**INFORMATION SHOWN**
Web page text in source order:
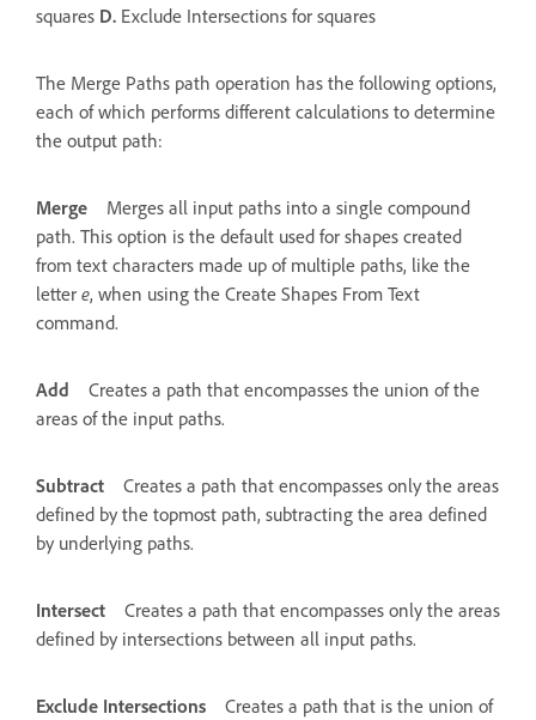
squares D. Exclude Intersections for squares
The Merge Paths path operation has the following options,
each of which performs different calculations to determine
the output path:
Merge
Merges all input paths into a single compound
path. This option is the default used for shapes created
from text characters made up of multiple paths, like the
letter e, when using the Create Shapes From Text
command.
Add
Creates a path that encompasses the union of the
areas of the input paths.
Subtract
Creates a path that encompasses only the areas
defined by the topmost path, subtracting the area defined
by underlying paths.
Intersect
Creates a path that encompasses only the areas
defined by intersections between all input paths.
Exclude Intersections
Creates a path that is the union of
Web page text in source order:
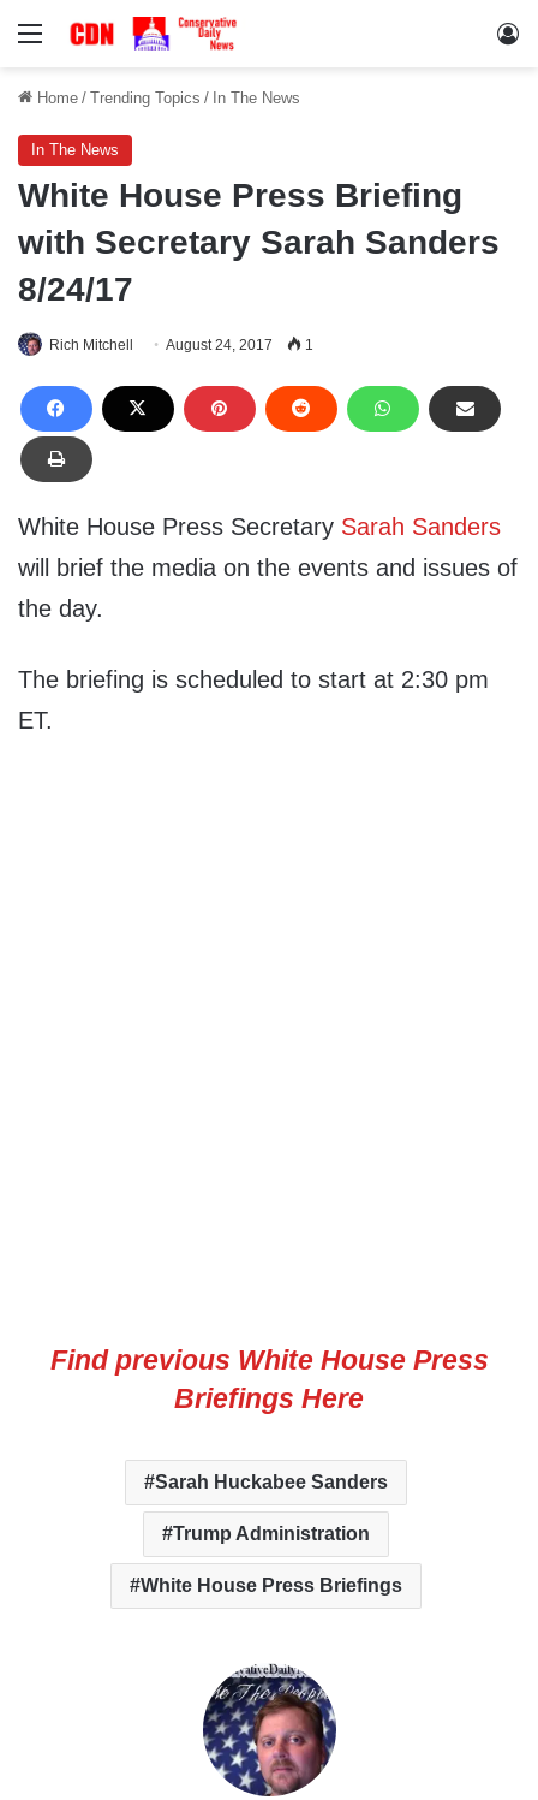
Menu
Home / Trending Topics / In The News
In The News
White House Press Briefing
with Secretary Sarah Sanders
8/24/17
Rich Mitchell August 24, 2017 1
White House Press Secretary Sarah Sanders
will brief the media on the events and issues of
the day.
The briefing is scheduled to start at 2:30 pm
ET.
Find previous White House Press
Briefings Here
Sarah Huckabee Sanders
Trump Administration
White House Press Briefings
...
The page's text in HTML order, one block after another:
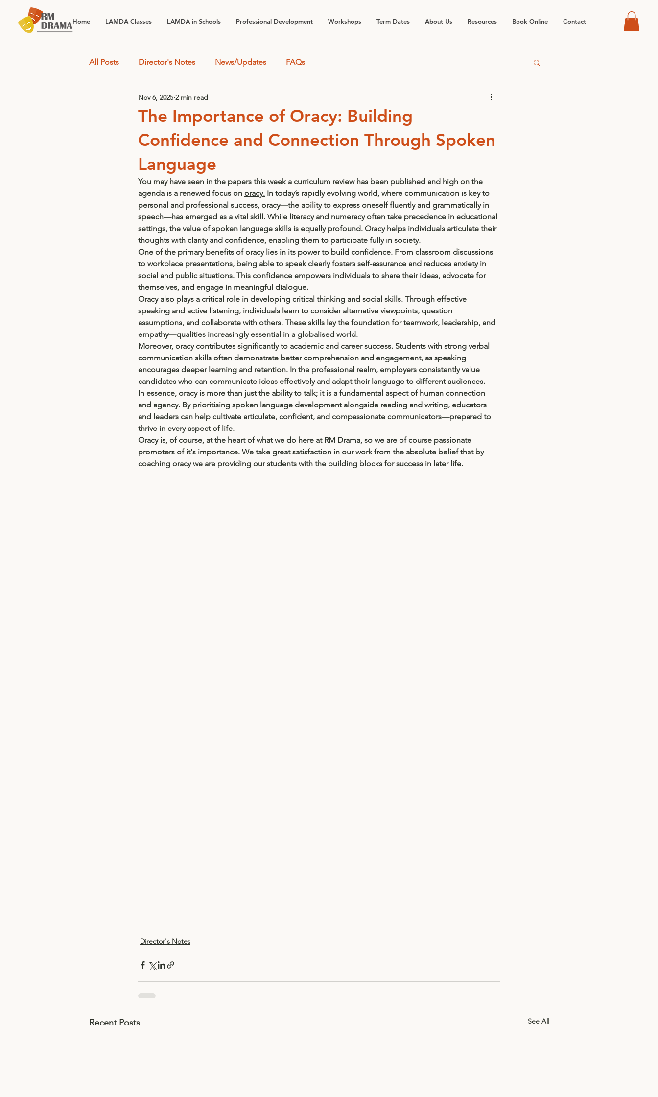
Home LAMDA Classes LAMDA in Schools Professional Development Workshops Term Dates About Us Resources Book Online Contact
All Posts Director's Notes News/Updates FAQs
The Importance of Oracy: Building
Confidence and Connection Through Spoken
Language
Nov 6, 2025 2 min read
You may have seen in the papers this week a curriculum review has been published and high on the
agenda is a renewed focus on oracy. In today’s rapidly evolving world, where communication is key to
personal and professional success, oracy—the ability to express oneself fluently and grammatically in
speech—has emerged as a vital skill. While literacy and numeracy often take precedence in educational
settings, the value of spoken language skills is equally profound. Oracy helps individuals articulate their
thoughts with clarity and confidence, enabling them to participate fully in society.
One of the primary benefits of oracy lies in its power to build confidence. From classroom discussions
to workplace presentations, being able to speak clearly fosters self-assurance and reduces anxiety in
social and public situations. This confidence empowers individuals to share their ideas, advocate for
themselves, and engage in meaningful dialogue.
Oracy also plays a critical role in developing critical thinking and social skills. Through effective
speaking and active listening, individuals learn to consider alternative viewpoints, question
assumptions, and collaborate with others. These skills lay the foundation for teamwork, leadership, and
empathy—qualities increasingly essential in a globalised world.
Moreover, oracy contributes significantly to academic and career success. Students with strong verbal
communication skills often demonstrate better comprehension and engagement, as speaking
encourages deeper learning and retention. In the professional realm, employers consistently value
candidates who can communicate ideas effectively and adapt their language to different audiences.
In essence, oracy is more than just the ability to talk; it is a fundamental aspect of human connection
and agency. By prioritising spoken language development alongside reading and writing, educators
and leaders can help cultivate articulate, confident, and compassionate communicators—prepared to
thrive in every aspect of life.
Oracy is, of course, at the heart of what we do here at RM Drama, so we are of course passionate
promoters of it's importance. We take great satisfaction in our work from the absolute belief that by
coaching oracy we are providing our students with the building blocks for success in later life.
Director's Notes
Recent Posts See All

**EXERCISE**
Once the line with "defined by the" is found above, transcribe each line from it through the line with "Briefings Here", exactly, and omit the pictures.

**WRITTEN SOLUTION**
defined by the topmost path, subtracting the area defined
by underlying paths.
Intersect
Creates a path that encompasses only the areas
defined by intersections between all input paths.
Exclude Intersections
Creates a path that is the union of
Web page text in source order:
Menu
Home / Trending Topics / In The News
In The News
White House Press Briefing
with Secretary Sarah Sanders
8/24/17
Rich Mitchell August 24, 2017 1
White House Press Secretary Sarah Sanders
will brief the media on the events and issues of
the day.
The briefing is scheduled to start at 2:30 pm
ET.
Find previous White House Press
Briefings Here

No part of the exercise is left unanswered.